First, as shown in FIG. 5, it is assumed that light emitted from a small uniform light source such as the light guide 21 is uniformly irradiated to a large surface such as the DMD element 24 through the lens 6a. For this purpose, L ₂ must be longer than L ₁ as shown in FIG. Under such circumstances, the apparatus becomes large due to the optical path. Further, if the surface of the DMD element 24 is made smaller, resolution degradation, enlargement ratio degradation, and the like occur, and image quality deteriorates. For this reason, it is not possible to shorten the optical path by reducing the surface of the DMD element 24.

  In this embodiment, as shown in FIG. 6, by using the reflecting mirrors 6b and 6c, the light from the light guide 21 is irradiated to the DMD element 24 through the lens 6a.
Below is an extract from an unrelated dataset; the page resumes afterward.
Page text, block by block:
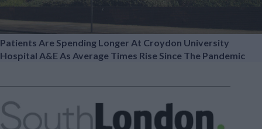
Patients Are Spending Longer At Croydon University
Hospital A&E As Average Times Rise Since The Pandemic

By using the reflecting mirror in this way, it is possible to take an optical path of the same distance in a smaller space than in the case of taking an optical path at a linear distance. That is, the device can be miniaturized by effectively using the space by turning the optical path. As described above, switching between the camera function and the projector function is performed by moving the image sensor 8 into or away from the optical path as shown in FIG.

  Here, an actual use scene example when using the projector built-in digital camera 1 according to the present embodiment will be described with reference to FIG. (A) shows a scene used as a camera, and (b) shows a scene used as a projector.

  (A) shows a state in which the user 56 holds the projector built-in digital camera 1 and photographs the subject 58. This is a scene where the projector built-in digital camera 1 according to the present embodiment is used as a normal camera.

  On the other hand, (b) shows a state in which the projector built-in digital camera 1 according to the present embodiment is used as a projector. Here, the AC power supply 28 is connected to the digital camera 1 with a built-in projector, and further leans against the charger stand 60. The above-described charger 31 is stored in the casing of the charger stand 60. The user (viewer) 56a and the user (viewer) 56b are viewing the projection screen projected by the projector built-in digital camera 1. As described above, when the projector built-in digital camera 1 according to this embodiment is used as a projector, the strobe light emitting unit 18 is used as a light source for image projection.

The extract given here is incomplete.